Ähem, noch eine Frage: |uhoh:

Was für einen Heckgeber braucht man denn dazu, doch nicht etwa einen StructureScan-Geber? Oder reicht der normale 83/200??

Gruß,
Bressi


----------



## cohosalmon (28. Januar 2014)

*AW: Lowrance HDS-7 Gen2 Touch Kombigerät*

Fuer gelegentliche Trips in flachere Gewaesser reicht der Standardgeber voellig aus. Wer wirklich alles aus seinem HDS herauskitzeln moechte und auch oefters Norwegen oder andere Tiefwasserziele ansteuert, dem kann ich nur die Geber von Airmar empfehlen.
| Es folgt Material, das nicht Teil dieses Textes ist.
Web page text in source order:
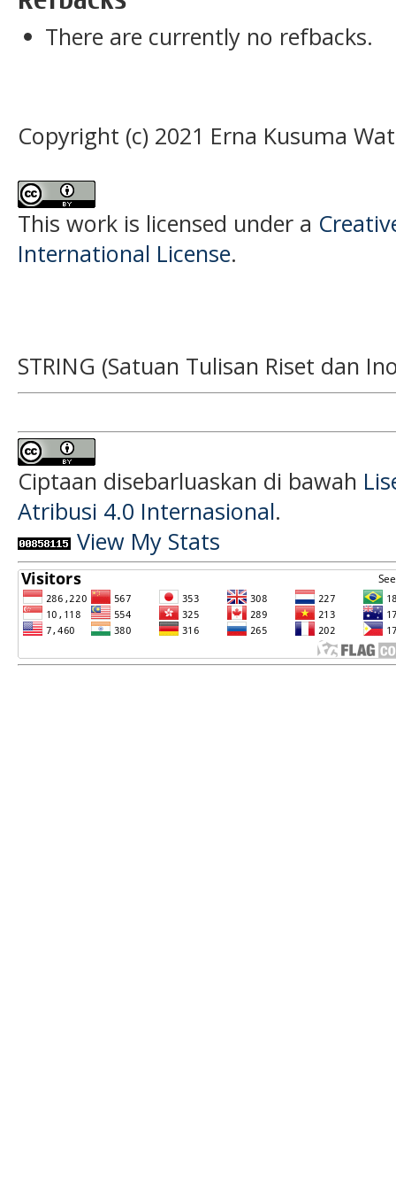
There are currently no refbacks.
Copyright (c) 2021 Erna Kusuma
This work is licensed under a
International License.
STRING (Satuan Tulisan Riset dan
Ciptaan disebarluaskan di bawah
Atribusi 4.0 Internasional.
View My Stats

Die 600W oder noch besser die 1kW Geber erheben das Echolot dann in eine ganz andere Liga. Man muss natuerlich schauen was fuer eine Leistung das Echolot maximal herausgeben kann. Wenn bei 600W Schluss ist, macht es natuerlich keinen Sinn einen 1kW Geber zu montieren.


----------



## Bressi (28. Januar 2014)

*AW: Lowrance HDS-7 Gen2 Touch Kombigerät*

Entschuldige, dass ich nochmal nachfrage, aber hat es mit dem Standardgeber (der ja nicht dabei ist) dann Structure Scan)


----------



## Seewolf 01 (28. Januar 2014)

*AW: Lowrance HDS-7 Gen2 Touch Kombigerät*

nein, das hat es nicht, der muss extra gekauft werden.

Beim Lowrance Elite-7 HDI Kombi mit Geber 83/200/455/800 kHz
ist es komplett.


----------